Even timestamps that share their YYYY-MM-DD and hh🇲🇲ss don’t sort well lexicographically:

assert "+01:00" < "-01:00"  # (recall: subtract offset to get the UTC instant)
assert "-02:00" < "-01:00"  #
assert "+02:00" < "+01:00"  # error – inverted
assert "+01:00" < "Z"       #
assert "Z"      < "-01:00"  # error

Affixing timezone names

RFC 9557, which updates RFC 3339, defines (among others) notation for attaching a timezone name to a date-time:

2024-12-16T14:30:55-08:00[America/Los_Angeles]

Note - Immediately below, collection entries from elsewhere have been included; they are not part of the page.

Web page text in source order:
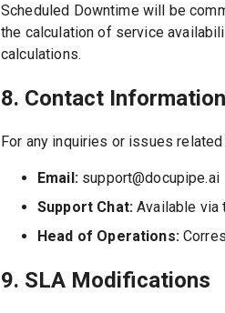
Scheduled Downtime will be
the calculation of service
calculations.
8. Contact Information
For any inquiries or issues
Email:support@docupipe.ai
Support Chat:Available via
Head of Operations:
9. SLA Modifications
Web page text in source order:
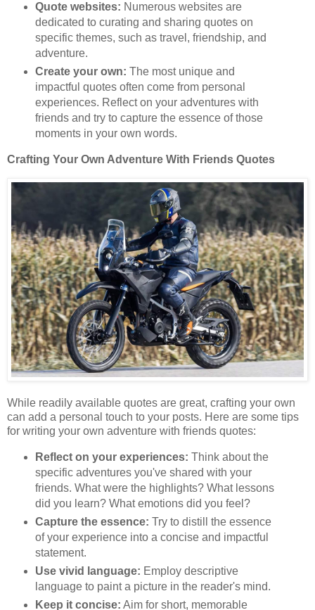
Quote websites: Numerous websites are
dedicated to curating and sharing quotes on
specific themes, such as travel, friendship, and
adventure.
Create your own: The most unique and
impactful quotes often come from personal
experiences. Reflect on your adventures with
friends and try to capture the essence of those
moments in your own words.
Crafting Your Own Adventure With Friends Quotes
While readily available quotes are great, crafting your own
can add a personal touch to your posts. Here are some tips
for writing your own adventure with friends quotes:
Reflect on your experiences: Think about the
specific adventures you've shared with your
friends. What were the highlights? What lessons
did you learn? What emotions did you feel?
Capture the essence: Try to distill the essence
of your experience into a concise and impactful
statement.
Use vivid language: Employ descriptive
language to paint a picture in the reader's mind.
Keep it concise: Aim for short, memorable
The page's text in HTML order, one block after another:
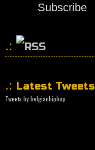
Subscribe
Latest Tweets
Tweets by belgianhiphop
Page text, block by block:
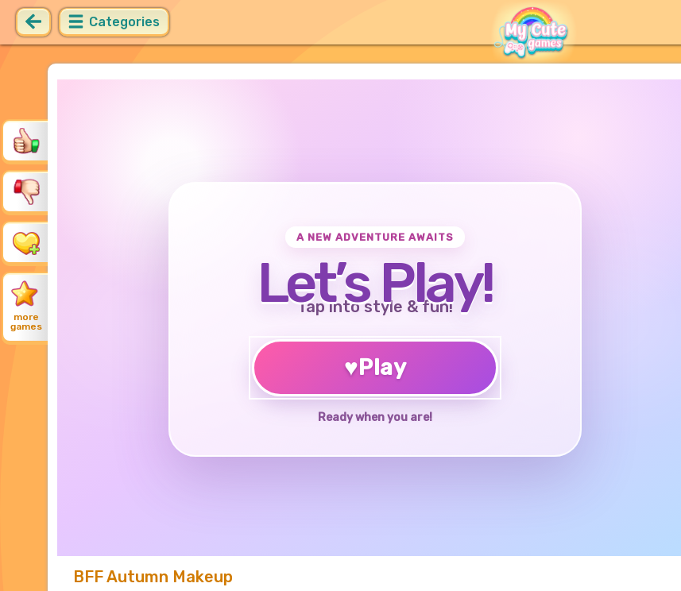
Categories
more
games
A NEW ADVENTURE AWAITS
Let’s Play!
Tap into style & fun!
♥Play
Ready when you are!
BFF Autumn Makeup
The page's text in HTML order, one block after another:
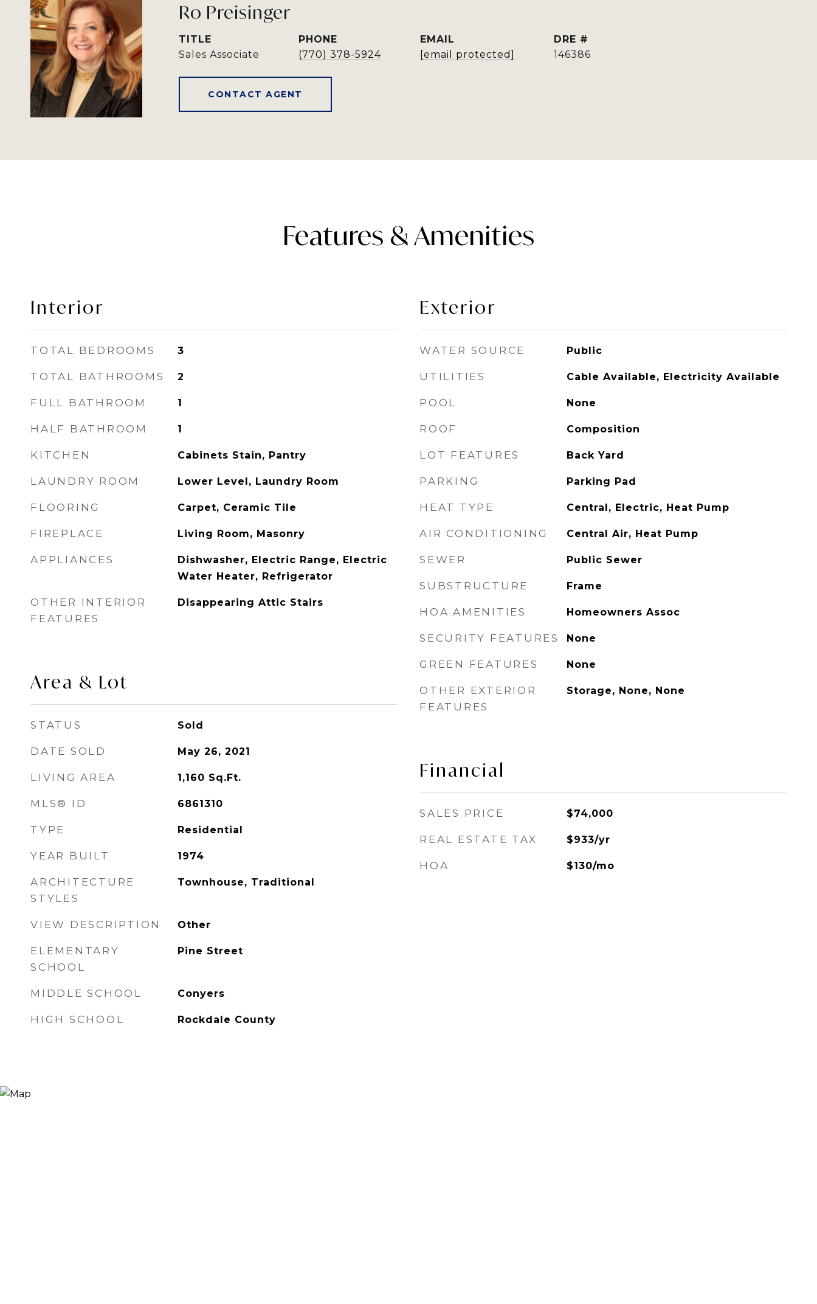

The UTC offset is still required, even with the zone name. The square brackets can contain an IANA zone name, but zone names like Etc/GMT-8 are discouraged (except Etc/UTC). You can also us offset; e.g. [-08:00].

Note

You cannot use both; [-08:00][America/Los_Angeles] is invalid. You could use a custom “experimental” key prefixed with _; e.g. [-08:00][_tz=America/Los_Angeles]. However, this requires agreement and would probably lead to confusion.

Note

Prefixing !, as in [!America/Los_Angeles], marks the zone/offset critical. However, many implementations will either ignore the marker or fail to parse the string.

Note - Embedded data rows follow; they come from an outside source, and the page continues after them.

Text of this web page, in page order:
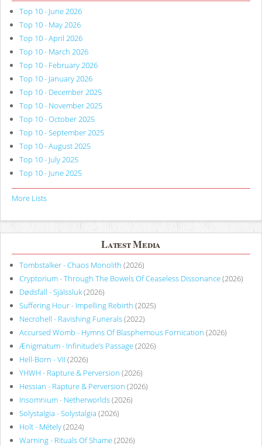
Top 10 - June 2026
Top 10 - May 2026
Top 10 - April 2026
Top 10 - March 2026
Top 10 - February 2026
Top 10 - January 2026
Top 10 - December 2025
Top 10 - November 2025
Top 10 - October 2025
Top 10 - September 2025
Top 10 - August 2025
Top 10 - July 2025
Top 10 - June 2025
More Lists
Latest Media
Tombstalker - Chaos Monolith (2026)
Cryptorium - Through The Bowels Of Ceaseless Dissonance(2026)
Dødsfall - Själssluk(2026)
Suffering Hour - Impelling Rebirth (2025)
Necrohell - Ravishing Funerals(2022)
Accursed Womb - Hymns Of Blasphemous Fornication (2026)
Ænigmatum - Infinitude’s Passage(2026)
Hell-Born - VII (2026)
YHWH - Rapture & Perversion (2026)
Hessian - Rapture & Perversion (2026)
Insomnium - Netherworlds(2026)
Solystalgia - Solystalgia (2026)
Holt - Métely(2024)
Warning - Rituals Of Shame(2026)
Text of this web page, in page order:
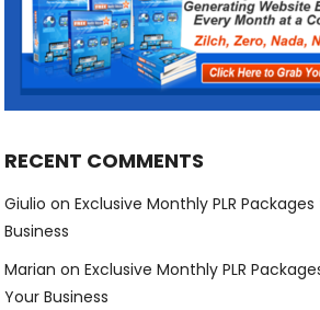
RECENT COMMENTS
Giulio onExclusive Monthly PLR
Business
Marian onExclusive Monthly PLR
Your Business
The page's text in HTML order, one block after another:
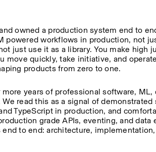
owned a production system end to
powered workflows in production, not
just use it as a library. You make
move quickly, take initiative, and
products from zero to one.
years of professional software,
read this as a signal of demonstrated
TypeScript in production, and
grade APIs, eventing, and
end to end: architecture,
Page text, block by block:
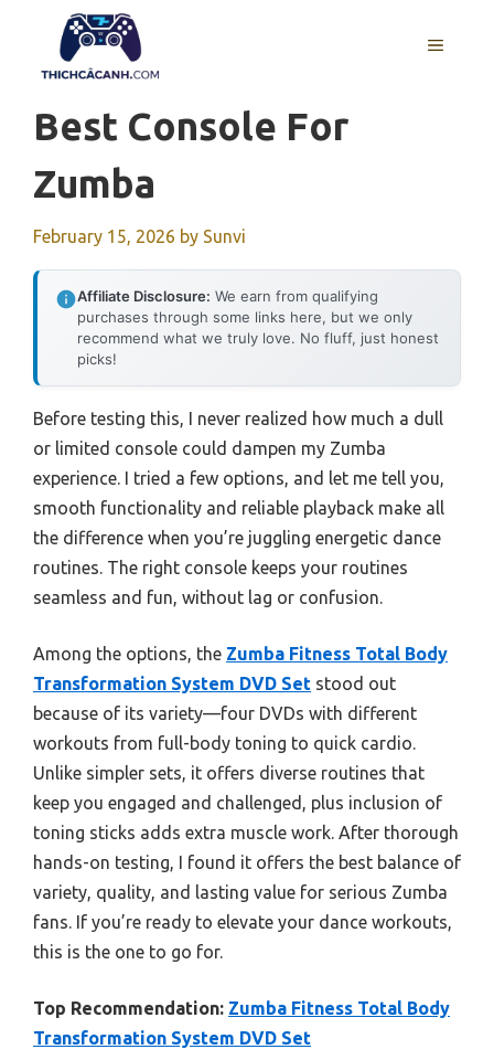
content
MENU
Best Console For
Zumba
February 15, 2026 by Sunvi
Affiliate Disclosure: We earn from qualifying
purchases through some links here, but we only
recommend what we truly love. No fluff, just honest
picks!
Before testing this, I never realized how much a dull
or limited console could dampen my Zumba
experience. I tried a few options, and let me tell you,
smooth functionality and reliable playback make all
the difference when you’re juggling energetic dance
routines. The right console keeps your routines
seamless and fun, without lag or confusion.
Among the options, the Zumba Fitness Total Body
Transformation System DVD Set stood out
because of its variety—four DVDs with different
workouts from full-body toning to quick cardio.
Unlike simpler sets, it offers diverse routines that
keep you engaged and challenged, plus inclusion of
toning sticks adds extra muscle work. After thorough
hands-on testing, I found it offers the best balance of
variety, quality, and lasting value for serious Zumba
fans. If you’re ready to elevate your dance workouts,
this is the one to go for.
Top Recommendation: Zumba Fitness Total Body
Transformation System DVD Set
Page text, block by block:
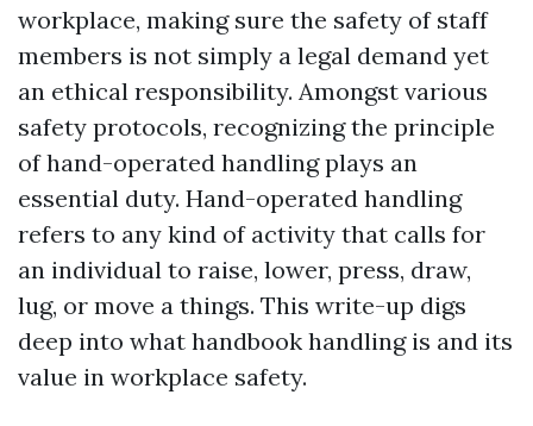
workplace, making sure the safety of staff
members is not simply a legal demand yet
an ethical responsibility. Amongst various
safety protocols, recognizing the principle
of hand-operated handling plays an
essential duty. Hand-operated handling
refers to any kind of activity that calls for
an individual to raise, lower, press, draw,
lug, or move a things. This write-up digs
deep into what handbook handling is and its
value in workplace safety.

Forcing natural lexicographical sorting

You can force natural lexicographical sorting while retaining the local offset or zone, either of these formats:

2024-12-16T14:30:55Z[America/Los_Angeles]
2024-12-16T14:30:55Z[-08:00]
Note

These strings are considered inconsistent, and the prefix ! forces implementations to treat them as erroneous:

2024-12-16T14:30:55+00:00[!-08:00]
2024-12-16T14:30:55+00:00[!America/Los_Angeles]

However, 2024-12-16T14:30:55Z[!-08:00] is not inconsistent. Quoting from RFC 9557:

[…] the IXDTF string:

2022-07-08T00:14:07Z[Europe/Paris]

does not exhibit such an inconsistency, [because] Z does not imply a specific preferred time zone […]

However, 2024-12-16T14:30:55+00:00[!-08:00] is inconsistent because RFC 3339 assigns Z and +00:00 slightly different meanings. (Avoid -00:00.)